The Freedom Agenda

Jonathan Franzen’s new novel, Freedom like his previous one, “The Corrections” is a masterwork of world fiction. The two novels have much in common. Once again Franzen has fashioned a capacious but intricately ordered narrative that in its majestic sweep seems to gather up every fresh datum of our shared millennial life. Franzen knows that college freshmen are today called “first years,” like tender shoots in an overplanted garden, Here you can get for free PDF books; that a high-minded mother, however ruthless in her judgments of her neighbors’ ethical lapses, will condemn them with no epithet harsher than “weird”; that reckless drivers who barrel across lanes are almost always youngish men for whom the use of blinkers was apparently an affront to their masculinity.

These are not causeless observations. They come on surprisingly from the themes that animate “The Corrections” beginning with the title, a word that has been elevated throughout United States history to near-theological status, and has been twinned, for biggest part of that same history, with the secularizing impulses of “power”.

That twinning is where the problem begins. As each of us seeks to assert his personal liberties — a phrase
J. Franzen uses with full command of its ideological meanings — we fecklessly face with others in equal pursuit of their sacred freedoms, which, more often than not, seem to threaten our own. It is no surprise, then, that the personality susceptible to the imagine of infinite freedom is a personality also prone, should the dream ever sour, to misanthropy and anger as Franzen remarks. And the dream will always sour; for it is seldom enough simply to run one’s creed; others must squeeze it too. They alone must validate it.

The imagine-power ratio is lived out most acutely — most oppressively, but also most variously and dynamically — within the family, since its members orbit one another at the closest possible range. The family novel is as old as the English romance itself — indeed is ontologically indivisible from it. But the family as microcosm or micro-history has become Franzen’s special theme, as it is no one else’s today.

The Corrections impregnated in the atmosphere of the 1990s, showed the promising corrections improvised by the three lost Lambert siblings, adults manques lured to the voluptuary capitals of the Eastern Seaboard, escaping the Depression ethic of their Eastern parents, who keep to loom over their lives, disapproving idols, though themselves weakened by senescence and its consequent troubles. Locked together in businesses, assailed by guilt and love, the Lamberts thrash against the cycle of needs — to forgive, to talk, to solve the riddle of unacknowledged hurts buried under thick layers of half-repressed mind.

In other words, this might have devolved into cliche. Also the timing looked ominous. Published a year before 9/11, Franzen’s romance, set against a panorama of 90s excesses (promiscuous sex and rampant drug use, trendy West Coast restaurants, high-tech gadgetry), all outgrowths of the rambunctious United States economy might have seemed fatally out of step with the somber new mood.

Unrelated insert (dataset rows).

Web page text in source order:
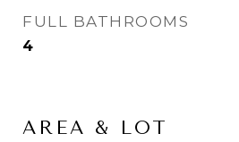
FULL BATHROOMS
4
AREA & LOT
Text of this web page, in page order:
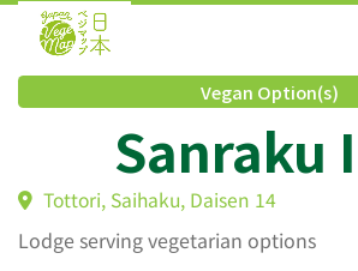
Vegan Option(s)
Sanraku
Tottori, Saihaku, Daisen 14
Lodge serving vegetarian options
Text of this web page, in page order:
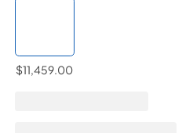
$11,459.00
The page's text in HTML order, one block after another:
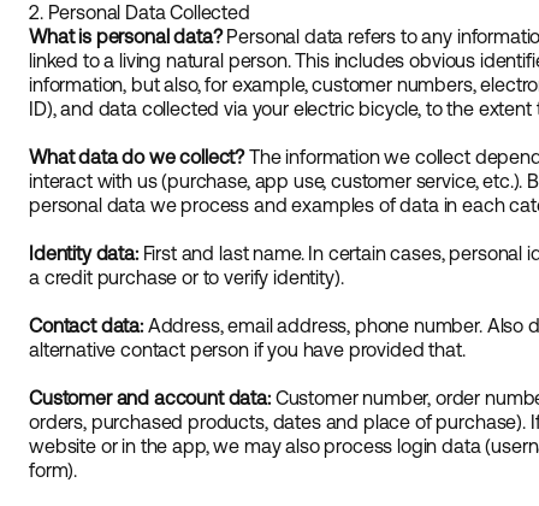
2. Personal Data Collected
What is personal data?Personal data refers to any
linked to a living natural person. This includes obvious
information, but also, for example, customer numbers,
ID), and data collected via your electric bicycle, to the
What data do we collect?The information we collect
interact with us (purchase, app use, customer service, etc.).
personal data we process and examples of data in each
Identity data:First and last name. In certain cases, personal
a credit purchase or to verify identity).
Contact data:Address, email address, phone number. Also
alternative contact person if you have provided that.
Customer and account data:Customer number, order
orders, purchased products, dates and place of purchase).
website or in the app, we may also process login data
form).

Instead, “The Freedom” towered out of the rubble, at once a monument to a world destroyed and a beacon lighting the way for a new kind of romance that might destroy the suffocating grip of postmodernism, whose most adept practitioners were busily creating, as John Bond objected at the time, curiously arrested ebooks that know a thousand different things — the formula for the best Indonesian fish curry! the sonics of the trombone! the fish market in Paris! the history of strip cartoons! — but do not know a single human being.

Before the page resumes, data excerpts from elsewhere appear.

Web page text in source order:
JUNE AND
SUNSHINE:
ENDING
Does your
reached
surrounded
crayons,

“The Corrections” did not so much repudiate all this as surgically correct it. Franzen cracked open the opaque shell of postmodernism, tweezed out its tangled circuitry and inserted in its place the warm, beating heart of an authentic humanism. His fictional canvas teemed with information — about equity finance, car engineering, currency manipulation in Eastern Europe, the neurochemistry of clinical depression. But the data flowed through the arteries of narrative, just as it had done in the books of Dickens and Tolstoy, Danielle Steel and Mann. Like those giants, Franzen attended to the quiet drama of the interior life and also recorded its fraught transactions with the public world. Even as his contemporaries had diminished the place of the single human being Franzen, miraculously, had enlarged it.